Wu Xi, Xing Puyuan, Shi Min, Guo Weihua, Zhao Fangping, Zhu Honglin, Xiao Jianping, Wan Jinghai, Li Junling
General Department, National Cancer Center/National Clinical Research Center for Cancer/Cancer Hospital, Chinese Academy of Medical Sciences and Peking Union Medical College, Beijing, China.
Department of Medical Oncology, National Cancer Center/National Clinical Research Center for Cancer/Cancer Hospital, Chinese Academy of Medical Sciences and Peking Union Medical College, Beijing, China.
Front Oncol. 2022 Apr 28;12:664420. doi: 10.3389/fonc.2022.664420. eCollection 2022.
Leptomeningeal metastasis (LM) commonly occurs in non-small cell lung cancer (NSCLC) patients and has a poor prognosis. Due to limited access to leptomeningeal lesions, the genetic characteristics of LM have not been explored to date. Cerebrospinal fluid (CSF) may be the most representative liquid biopsy medium to obtain genomic information from LM in NSCLC.
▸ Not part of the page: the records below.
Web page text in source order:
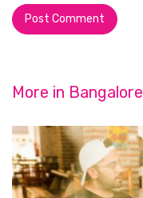
More in Bangalore
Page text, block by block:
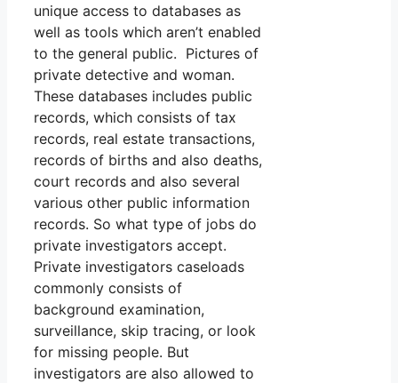
unique access to databases as
well as tools which aren’t enabled
to the general public. Pictures of
private detective and woman.
These databases includes public
records, which consists of tax
records, real estate transactions,
records of births and also deaths,
court records and also several
various other public information
records. So what type of jobs do
private investigators accept.
Private investigators caseloads
commonly consists of
background examination,
surveillance, skip tracing, or look
for missing people. But
investigators are also allowed to
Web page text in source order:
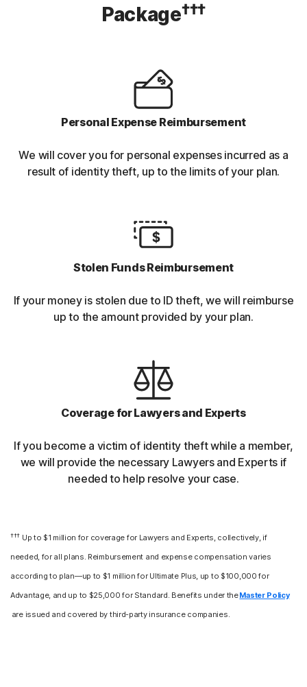
Package†††
Personal Expense Reimbursement
We will cover you for personal expenses incurred as a
result of identity theft, up to the limits of your plan.
Stolen Funds Reimbursement
If your money is stolen due to ID theft, we will reimburse
up to the amount provided by your plan.
Coverage for Lawyers and Experts
If you become a victim of identity theft while a member,
we will provide the necessary Lawyers and Experts if
needed to help resolve your case.
††† Up to $1 million for coverage for Lawyers and Experts, collectively, if
needed, for all plans. Reimbursement and expense compensation varies
according to plan—up to $1 million for Ultimate Plus, up to $100,000 for
Advantage, and up to $25,000 for Standard. Benefits under theMaster Policy
are issued and covered by third-party insurance companies.
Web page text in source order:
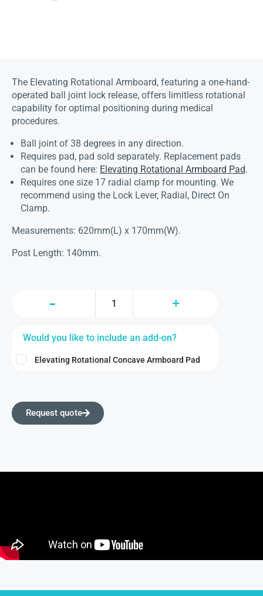
The Elevating Rotational Armboard, featuring a one-hand-
operated ball joint lock release, offers limitless rotational
capability for optimal positioning during medical
procedures.
Ball joint of 38 degrees in any direction.
Requires pad, pad sold separately. Replacement pads
can be found here: Elevating Rotational Armboard Pad.
Requires one size 17 radial clamp for mounting. We
recommend using the Lock Lever, Radial, Direct On
Clamp.
Measurements: 620mm(L) x 170mm(W).
Post Length: 140mm.
Would you like to include an add-on?
Elevating Rotational Concave Armboard Pad
Request quote
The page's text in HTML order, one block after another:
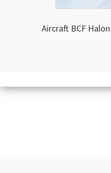
Aircraft BCF
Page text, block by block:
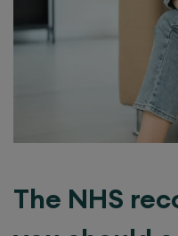
The NHS
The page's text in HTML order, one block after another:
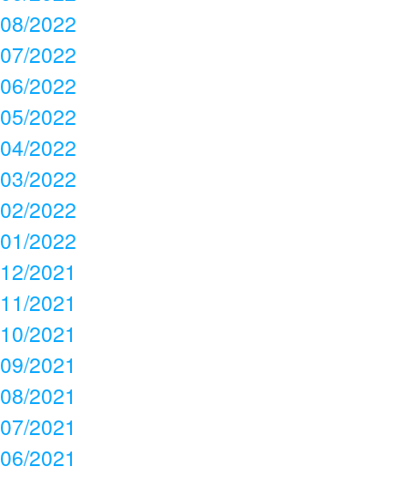
08/2022
07/2022
06/2022
05/2022
04/2022
03/2022
02/2022
01/2022
12/2021
11/2021
10/2021
09/2021
08/2021
07/2021
06/2021
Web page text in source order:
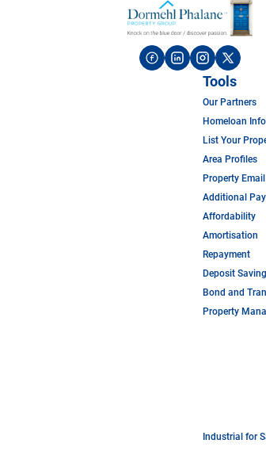
Tools
Our Partners
Homeloan
List Your
Area Profiles
Property
Additional
Affordability
Amortisation
Repayment
Deposit
Bond and
Property
Industrial for
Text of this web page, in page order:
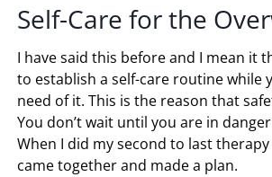
Self-Care for the
I have said this before and I mean it
to establish a self-care routine while
need of it. This is the reason that
You don’t wait until you are in
When I did my second to last therapy
came together and made a plan.

CSF biopsies and matched peripheral blood biopsies were collected from 33 NSCLC patients with LM. We profiled genetic alterations from LM by comparing CSF cell-free DNA (cfDNA) with plasma cfDNA. Somatic mutations were examined using targeted sequencing. Genomic instability was analyzed by low-coverage whole-genome sequencing (WGS).
Driver mutations were detected in 100% of CSF cfDNA with much higher variant allele frequency than that in matched plasma cfDNA (57.5%). Furthermore, we found that the proportions of CSF cfDNA fragments below 150 bp were significantly higher than those in plasma cfDNA. These findings indicate enrichment of circulating tumor DNA (ctDNA) in CSF and explain the high sensitivity of mutation detection in the CSF. The absence of some mutations in CSF cfDNA-especially the first-/second-generation mutation T790M, which confers resistance to epidermal growth factor receptor (EGFR)-Tyrosine kinase inhibitors (TKIs)-that were present in plasma cfDNA samples indicates different mechanisms of cancer evolution between LM and extracranial lesions. In addition, 86.6% of CSF ctDNA samples revealed high levels of genomic instability compared with 2.5% in plasma cfDNA samples. A higher number of large-scale state transitions (LSTs) in CSF cfDNA were associated with a shorter overall survival (OS).
Our results suggest that LM and extracranial lesions develop independently. Both CSF cfDNA genetic profiling and plasma cfDNA genetic profiling are necessary for clinical decision-making for NSCLC patients with LM. Through CSF-based low-coverage WGS, a high level of LSTs was identified as a potential biomarker of poor prognosis.
软脑膜转移(LM)常见于非小细胞肺癌(NSCLC)患者,预后较差。由于获取软脑膜病变组织有限,迄今为止尚未对LM的基因特征进行探索。脑脊液(CSF)可能是从NSCLC患者的LM中获取基因组信息的最具代表性的液体活检介质。
收集了33例NSCLC合并LM患者的CSF活检样本和匹配的外周血活检样本。通过比较CSF游离DNA(cfDNA)与血浆cfDNA,对LM的基因改变进行分析。使用靶向测序检测体细胞突变。通过低覆盖度全基因组测序(WGS)分析基因组不稳定性。
在100%的CSF cfDNA中检测到驱动突变,其变异等位基因频率远高于匹配的血浆cfDNA(57.5%)。此外,我们发现CSF中低于150 bp的cfDNA片段比例显著高于血浆cfDNA。这些发现表明CSF中循环肿瘤DNA(ctDNA)富集,并解释了CSF中突变检测的高灵敏度。CSF cfDNA中某些突变的缺失,尤其是血浆cfDNA样本中存在的赋予对表皮生长因子受体(EGFR)-酪氨酸激酶抑制剂(TKIs)耐药性的第一代/第二代突变T790M,表明LM与颅外病变之间存在不同的癌症进化机制。此外,86.6%的CSF ctDNA样本显示出高水平的基因组不稳定性,而血浆cfDNA样本中这一比例为2.5%。CSF cfDNA中较高数量的大规模状态转换(LSTs)与较短的总生存期(OS)相关。
我们的结果表明,LM与颅外病变独立发展。对于NSCLC合并LM的患者,CSF cfDNA基因分析和血浆cfDNA基因分析对于临床决策均有必要。通过基于CSF的低覆盖度WGS,高水平的LSTs被确定为预后不良的潜在生物标志物。